Your answer must be the exact lines below, starting with the line with "contrast enhancement" and going on through the line with "on maximizing speed potential. As the", both included, with no pictures.

- Opening Delimiter -

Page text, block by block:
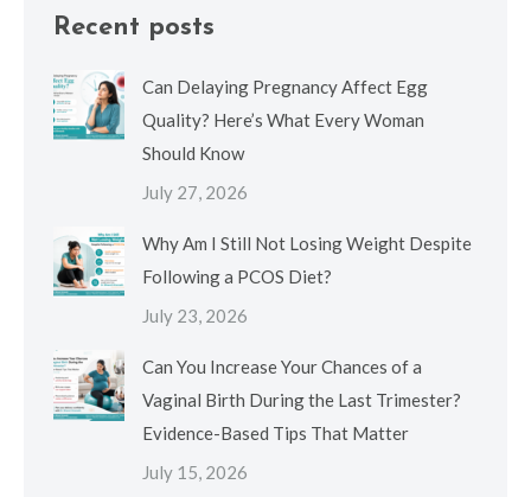
Recent posts
Can Delaying Pregnancy Affect Egg
Quality? Here’s What Every Woman
Should Know
July 27, 2026
Why Am I Still Not Losing Weight Despite
Following a PCOS Diet?
July 23, 2026
Can You Increase Your Chances of a
Vaginal Birth During the Last Trimester?
Evidence-Based Tips That Matter
July 15, 2026
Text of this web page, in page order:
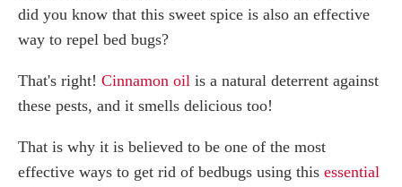
did you know that this sweet spice is also an effective
way to repel bed bugs?
That's right! Cinnamon oil is a natural deterrent against
these pests, and it smells delicious too!
That is why it is believed to be one of the most
effective ways to get rid of bedbugs using this essential
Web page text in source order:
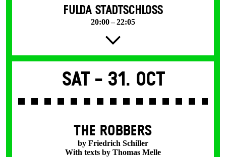
FULDA STADTSCHLOSS
20:00 – 22:05
Sat - 31. Oct
THE ROBBERS
by Friedrich Schiller
With texts by Thomas Melle
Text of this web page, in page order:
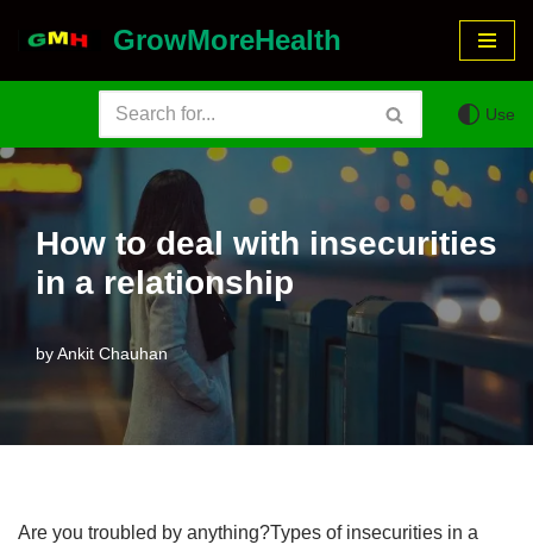
GrowMoreHealth
Use
How to deal with insecurities
in a relationship
byAnkit Chauhan
Are you troubled by anything?Types of insecurities in a
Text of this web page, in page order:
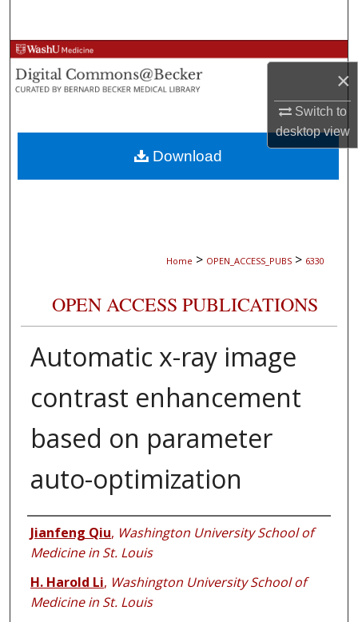
×
Switch to
desktopview
Browse Collections
My Account
About
Digital Commons Network™
Home > OPEN_ACCESS_PUBS > 6330
OPEN ACCESS PUBLICATIONS
Automatic x-ray image
contrast enhancement
based on parameter
auto-optimization
Authors
Jianfeng Qiu, Washington University School of
Medicine in St. Louis
H. Harold Li, Washington University School of
Medicine in St. Louis
Download
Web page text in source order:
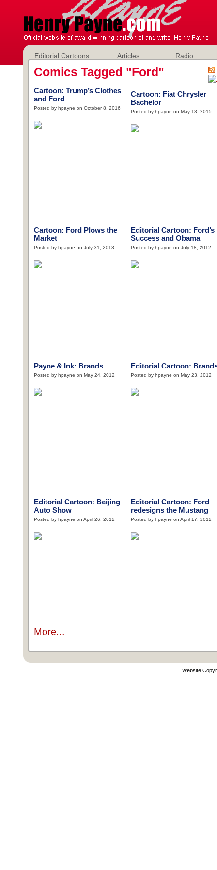
Editorial Cartoons Articles Radio
Comics Tagged "Ford"
Cartoon: Trump’s Clothes
and Ford
Posted by hpayne on October 8, 2016
Cartoon: Fiat Chrysler
Bachelor
Posted by hpayne on May 13, 2015
Cartoon: Ford Plows the
Market
Posted by hpayne on July 31, 2013
Editorial Cartoon: Ford’s
Success and Obama
Posted by hpayne on July 18, 2012
Payne & Ink: Brands
Posted by hpayne on May 24, 2012
Editorial Cartoon:
Posted by hpayne on May 23, 2012
Editorial Cartoon: Beijing
Auto Show
Posted by hpayne on April 26, 2012
Editorial Cartoon: Ford
redesigns the Mustang
Posted by hpayne on April 17, 2012
More...
Website
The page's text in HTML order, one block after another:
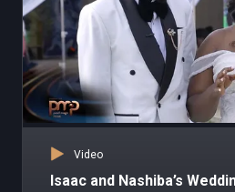
Video
Isaac and Nashiba’s
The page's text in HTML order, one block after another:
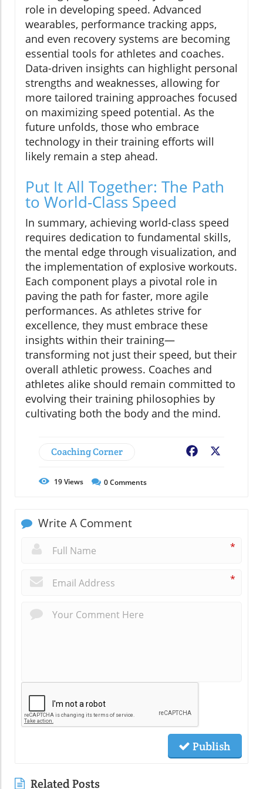
role in developing speed. Advanced
wearables, performance tracking apps,
and even recovery systems are becoming
essential tools for athletes and coaches.
Data-driven insights can highlight personal
strengths and weaknesses, allowing for
more tailored training approaches focused
on maximizing speed potential. As the
future unfolds, those who embrace
technology in their training efforts will
likely remain a step ahead.
Put It All Together: The Path
to World-Class Speed
In summary, achieving world-class speed
requires dedication to fundamental skills,
the mental edge through visualization, and
the implementation of explosive workouts.
Each component plays a pivotal role in
paving the path for faster, more agile
performances. As athletes strive for
excellence, they must embrace these
insights within their training—
transforming not just their speed, but their
overall athletic prowess. Coaches and
athletes alike should remain committed to
evolving their training philosophies by
cultivating both the body and the mind.
Coaching Corner Facebook
19Views 0Comments
Write A Comment
*
*
Publish
Related Posts
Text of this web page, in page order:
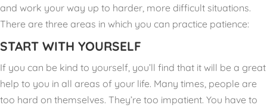
and work your way up to harder, more difficult situations.
There are three areas in which you can practice patience:
START WITH YOURSELF
If you can be kind to yourself, you’ll find that it will be a great
help to you in all areas of your life. Many times, people are
too hard on themselves. They’re too impatient. You have to
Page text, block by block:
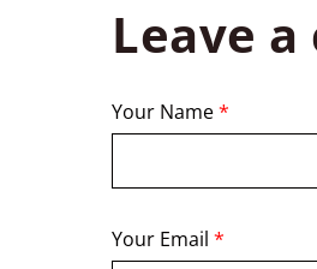
Leave
Your Name*
Your Email *

- Closing Delimiter -

#### [PROBLEM SOLUTION]
contrast enhancement
based on parameter
auto-optimization
Authors
Jianfeng Qiu, Washington University School of
Medicine in St. Louis
H. Harold Li, Washington University School of
Medicine in St. Louis
Download
Web page text in source order:
Editorial Cartoons Articles Radio
Comics Tagged "Ford"
Cartoon: Trump’s Clothes
and Ford
Posted by hpayne on October 8, 2016
Cartoon: Fiat Chrysler
Bachelor
Posted by hpayne on May 13, 2015
Cartoon: Ford Plows the
Market
Posted by hpayne on July 31, 2013
Editorial Cartoon: Ford’s
Success and Obama
Posted by hpayne on July 18, 2012
Payne & Ink: Brands
Posted by hpayne on May 24, 2012
Editorial Cartoon:
Posted by hpayne on May 23, 2012
Editorial Cartoon: Beijing
Auto Show
Posted by hpayne on April 26, 2012
Editorial Cartoon: Ford
redesigns the Mustang
Posted by hpayne on April 17, 2012
More...
Website
The page's text in HTML order, one block after another:
Video
Isaac and Nashiba’s
The page's text in HTML order, one block after another:
role in developing speed. Advanced
wearables, performance tracking apps,
and even recovery systems are becoming
essential tools for athletes and coaches.
Data-driven insights can highlight personal
strengths and weaknesses, allowing for
more tailored training approaches focused
on maximizing speed potential. As the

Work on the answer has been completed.